Dataset extract:
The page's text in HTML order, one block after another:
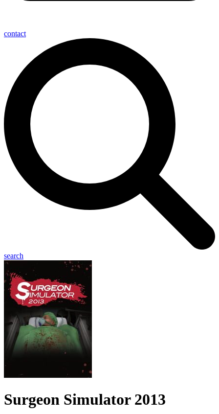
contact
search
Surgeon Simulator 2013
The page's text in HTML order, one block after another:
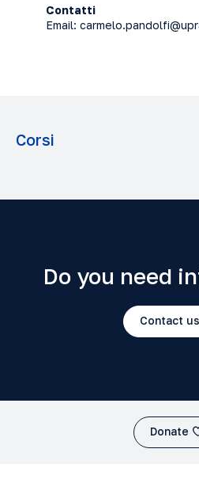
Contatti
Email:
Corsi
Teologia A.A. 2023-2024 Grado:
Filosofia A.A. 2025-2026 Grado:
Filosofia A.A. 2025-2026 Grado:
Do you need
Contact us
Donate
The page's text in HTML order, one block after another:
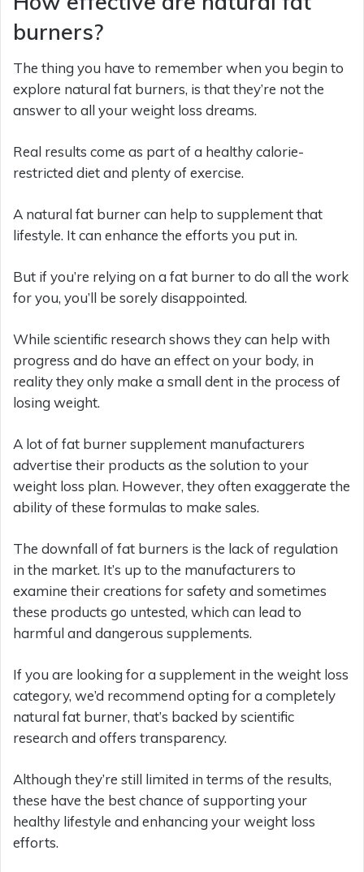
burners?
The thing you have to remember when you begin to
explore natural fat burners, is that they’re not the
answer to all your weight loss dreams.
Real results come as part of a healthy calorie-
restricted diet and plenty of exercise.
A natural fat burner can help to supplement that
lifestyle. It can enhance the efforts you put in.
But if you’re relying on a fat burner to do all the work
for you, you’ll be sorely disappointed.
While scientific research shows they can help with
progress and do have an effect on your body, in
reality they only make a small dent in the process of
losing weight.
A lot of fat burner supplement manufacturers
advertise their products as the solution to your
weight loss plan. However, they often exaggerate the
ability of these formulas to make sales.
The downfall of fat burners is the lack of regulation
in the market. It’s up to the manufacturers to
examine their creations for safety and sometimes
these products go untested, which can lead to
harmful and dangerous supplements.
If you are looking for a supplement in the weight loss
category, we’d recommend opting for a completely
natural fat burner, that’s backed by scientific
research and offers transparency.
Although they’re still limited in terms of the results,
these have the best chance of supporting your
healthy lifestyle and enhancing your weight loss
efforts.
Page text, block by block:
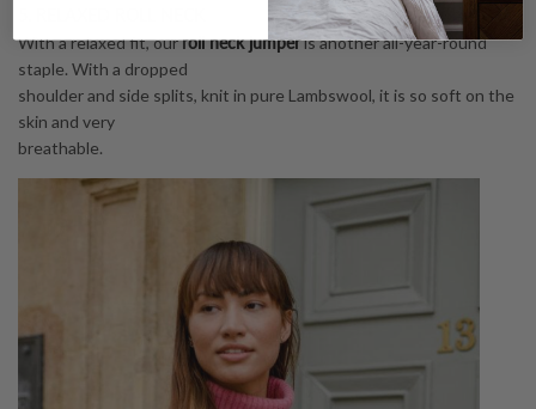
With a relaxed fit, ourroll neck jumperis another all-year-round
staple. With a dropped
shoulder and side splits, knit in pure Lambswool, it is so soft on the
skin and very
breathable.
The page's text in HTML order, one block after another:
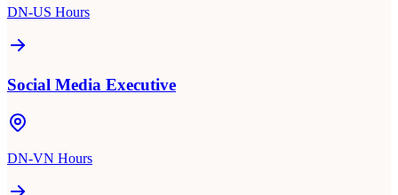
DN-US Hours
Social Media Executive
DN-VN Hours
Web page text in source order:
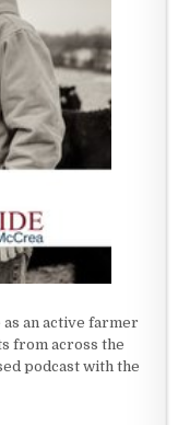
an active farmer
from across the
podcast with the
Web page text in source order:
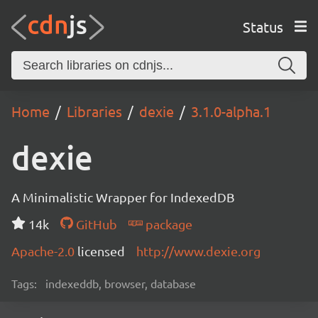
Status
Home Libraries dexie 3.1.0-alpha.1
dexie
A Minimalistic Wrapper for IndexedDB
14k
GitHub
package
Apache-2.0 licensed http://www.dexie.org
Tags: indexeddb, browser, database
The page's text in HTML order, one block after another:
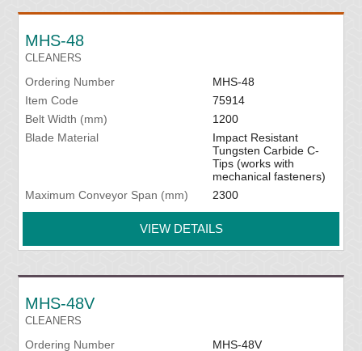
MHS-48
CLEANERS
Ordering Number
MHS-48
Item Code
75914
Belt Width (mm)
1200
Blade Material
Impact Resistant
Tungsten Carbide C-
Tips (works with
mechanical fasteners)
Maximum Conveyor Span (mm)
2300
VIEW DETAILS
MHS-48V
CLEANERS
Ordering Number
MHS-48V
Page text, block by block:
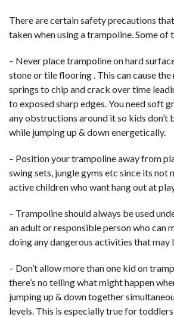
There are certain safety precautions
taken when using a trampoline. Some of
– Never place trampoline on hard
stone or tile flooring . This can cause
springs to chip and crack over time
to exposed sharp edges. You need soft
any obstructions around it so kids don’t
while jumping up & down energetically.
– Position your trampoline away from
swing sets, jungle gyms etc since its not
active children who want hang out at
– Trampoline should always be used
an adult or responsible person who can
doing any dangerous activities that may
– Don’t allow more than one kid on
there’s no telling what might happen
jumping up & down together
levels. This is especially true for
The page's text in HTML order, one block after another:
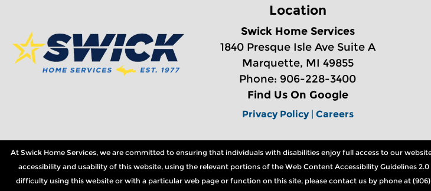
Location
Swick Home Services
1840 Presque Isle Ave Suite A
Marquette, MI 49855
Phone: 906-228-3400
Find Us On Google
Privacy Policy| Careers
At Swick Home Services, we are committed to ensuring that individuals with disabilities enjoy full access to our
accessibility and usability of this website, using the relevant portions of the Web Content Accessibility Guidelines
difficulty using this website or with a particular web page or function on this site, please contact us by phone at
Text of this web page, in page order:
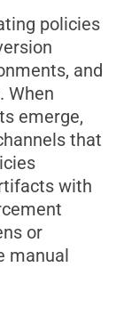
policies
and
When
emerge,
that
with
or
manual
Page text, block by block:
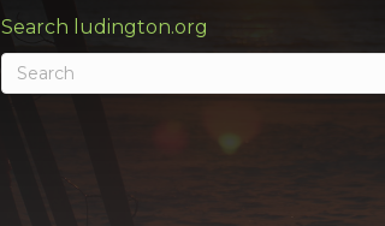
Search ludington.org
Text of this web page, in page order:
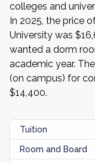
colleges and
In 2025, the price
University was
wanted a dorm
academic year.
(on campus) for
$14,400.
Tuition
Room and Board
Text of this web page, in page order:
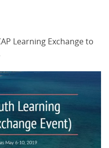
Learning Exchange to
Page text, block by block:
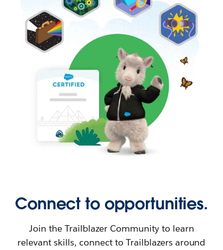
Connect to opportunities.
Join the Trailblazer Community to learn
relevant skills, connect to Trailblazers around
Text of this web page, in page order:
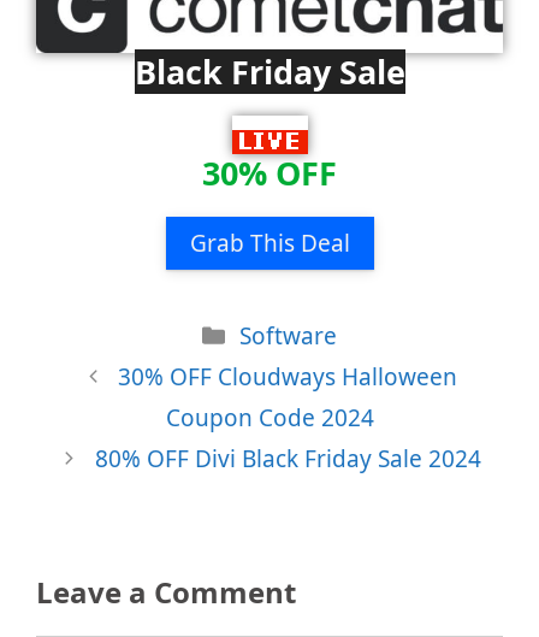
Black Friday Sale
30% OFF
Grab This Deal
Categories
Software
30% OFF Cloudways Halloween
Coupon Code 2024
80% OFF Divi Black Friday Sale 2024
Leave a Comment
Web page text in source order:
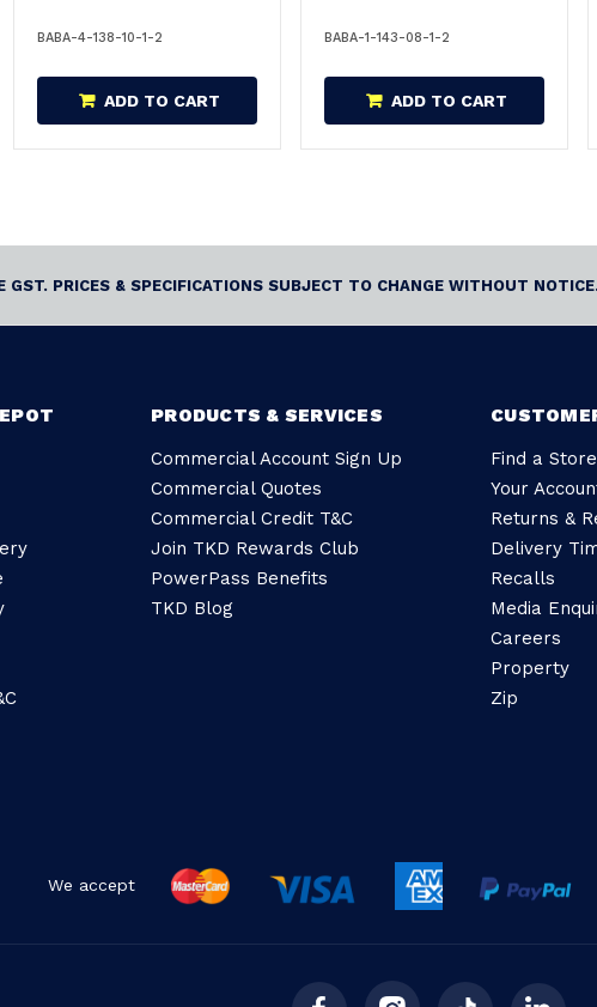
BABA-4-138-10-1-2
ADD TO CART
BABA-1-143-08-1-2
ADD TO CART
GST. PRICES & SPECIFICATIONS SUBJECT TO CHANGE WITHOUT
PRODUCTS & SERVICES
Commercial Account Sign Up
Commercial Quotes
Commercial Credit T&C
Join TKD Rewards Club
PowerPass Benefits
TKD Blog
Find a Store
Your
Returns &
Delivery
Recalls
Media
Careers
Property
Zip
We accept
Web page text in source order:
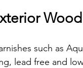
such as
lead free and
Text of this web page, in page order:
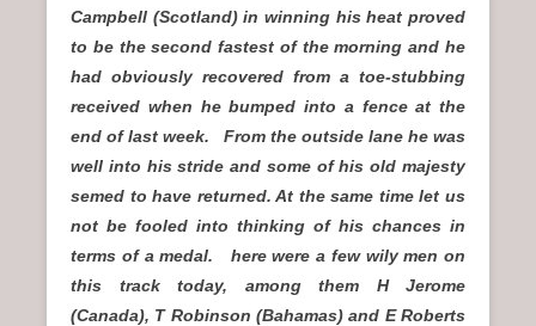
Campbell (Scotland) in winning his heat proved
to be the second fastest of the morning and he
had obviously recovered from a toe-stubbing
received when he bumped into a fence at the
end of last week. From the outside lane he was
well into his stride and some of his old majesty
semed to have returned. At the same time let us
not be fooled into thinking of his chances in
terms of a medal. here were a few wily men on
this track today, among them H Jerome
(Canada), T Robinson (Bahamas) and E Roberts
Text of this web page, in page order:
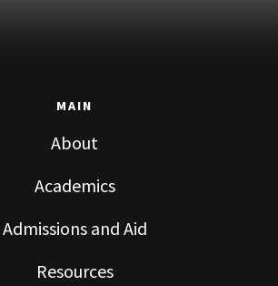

Activity:
Word for word, copy all the entries above, but with no pictures.

Reply:
The page's text in HTML order, one block after another:
contact
search
Surgeon Simulator 2013
The page's text in HTML order, one block after another:
Contatti
Email:
Corsi
Teologia A.A. 2023-2024 Grado:
Filosofia A.A. 2025-2026 Grado:
Filosofia A.A. 2025-2026 Grado:
Do you need
Contact us
Donate
The page's text in HTML order, one block after another:
burners?
The thing you have to remember when you begin to
explore natural fat burners, is that they’re not the
answer to all your weight loss dreams.
Real results come as part of a healthy calorie-
restricted diet and plenty of exercise.
A natural fat burner can help to supplement that
lifestyle. It can enhance the efforts you put in.
But if you’re relying on a fat burner to do all the work
for you, you’ll be sorely disappointed.
While scientific research shows they can help with
progress and do have an effect on your body, in
reality they only make a small dent in the process of
losing weight.
A lot of fat burner supplement manufacturers
advertise their products as the solution to your
weight loss plan. However, they often exaggerate the
ability of these formulas to make sales.
The downfall of fat burners is the lack of regulation
in the market. It’s up to the manufacturers to
examine their creations for safety and sometimes
these products go untested, which can lead to
harmful and dangerous supplements.
If you are looking for a supplement in the weight loss
category, we’d recommend opting for a completely
natural fat burner, that’s backed by scientific
research and offers transparency.
Although they’re still limited in terms of the results,
these have the best chance of supporting your
healthy lifestyle and enhancing your weight loss
efforts.
Page text, block by block:
With a relaxed fit, ourroll neck jumperis another all-year-round
staple. With a dropped
shoulder and side splits, knit in pure Lambswool, it is so soft on the
skin and very
breathable.
The page's text in HTML order, one block after another:
DN-US Hours
Social Media Executive
DN-VN Hours
Web page text in source order:
an active farmer
from across the
podcast with the
Web page text in source order:
Status
Home Libraries dexie 3.1.0-alpha.1
dexie
A Minimalistic Wrapper for IndexedDB
14k
GitHub
package
Apache-2.0 licensed http://www.dexie.org
Tags: indexeddb, browser, database
The page's text in HTML order, one block after another:
MHS-48
CLEANERS
Ordering Number
MHS-48
Item Code
75914
Belt Width (mm)
1200
Blade Material
Impact Resistant
Tungsten Carbide C-
Tips (works with
mechanical fasteners)
Maximum Conveyor Span (mm)
2300
VIEW DETAILS
MHS-48V
CLEANERS
Ordering Number
MHS-48V
Page text, block by block:
There are certain safety precautions
taken when using a trampoline. Some of
– Never place trampoline on hard
stone or tile flooring . This can cause
springs to chip and crack over time
to exposed sharp edges. You need soft
any obstructions around it so kids don’t
while jumping up & down energetically.
– Position your trampoline away from
swing sets, jungle gyms etc since its not
active children who want hang out at
– Trampoline should always be used
an adult or responsible person who can
doing any dangerous activities that may
– Don’t allow more than one kid on
there’s no telling what might happen
jumping up & down together
levels. This is especially true for
The page's text in HTML order, one block after another:
Location
Swick Home Services
1840 Presque Isle Ave Suite A
Marquette, MI 49855
Phone: 906-228-3400
Find Us On Google
Privacy Policy| Careers
At Swick Home Services, we are committed to ensuring that individuals with disabilities enjoy full access to our
accessibility and usability of this website, using the relevant portions of the Web Content Accessibility Guidelines
difficulty using this website or with a particular web page or function on this site, please contact us by phone at
Text of this web page, in page order:
policies
and
When
emerge,
that
with
or
manual
Page text, block by block:
Search ludington.org
Text of this web page, in page order:
colleges and
In 2025, the price
University was
wanted a dorm
academic year.
(on campus) for
$14,400.
Tuition
Room and Board
Text of this web page, in page order:
Learning Exchange to
Page text, block by block:
Connect to opportunities.
Join the Trailblazer Community to learn
relevant skills, connect to Trailblazers around
Text of this web page, in page order:
Black Friday Sale
30% OFF
Grab This Deal
Categories
Software
30% OFF Cloudways Halloween
Coupon Code 2024
80% OFF Divi Black Friday Sale 2024
Leave a Comment
Web page text in source order:
BABA-4-138-10-1-2
ADD TO CART
BABA-1-143-08-1-2
ADD TO CART
GST. PRICES & SPECIFICATIONS SUBJECT TO CHANGE WITHOUT
PRODUCTS & SERVICES
Commercial Account Sign Up
Commercial Quotes
Commercial Credit T&C
Join TKD Rewards Club
PowerPass Benefits
TKD Blog
Find a Store
Your
Returns &
Delivery
Recalls
Media
Careers
Property
Zip
We accept
Web page text in source order:
such as
lead free and
Text of this web page, in page order:
Campbell (Scotland) in winning his heat proved
to be the second fastest of the morning and he
had obviously recovered from a toe-stubbing
received when he bumped into a fence at the
end of last week. From the outside lane he was
well into his stride and some of his old majesty
semed to have returned. At the same time let us
not be fooled into thinking of his chances in
terms of a medal. here were a few wily men on
this track today, among them H Jerome
(Canada), T Robinson (Bahamas) and E Roberts
Text of this web page, in page order:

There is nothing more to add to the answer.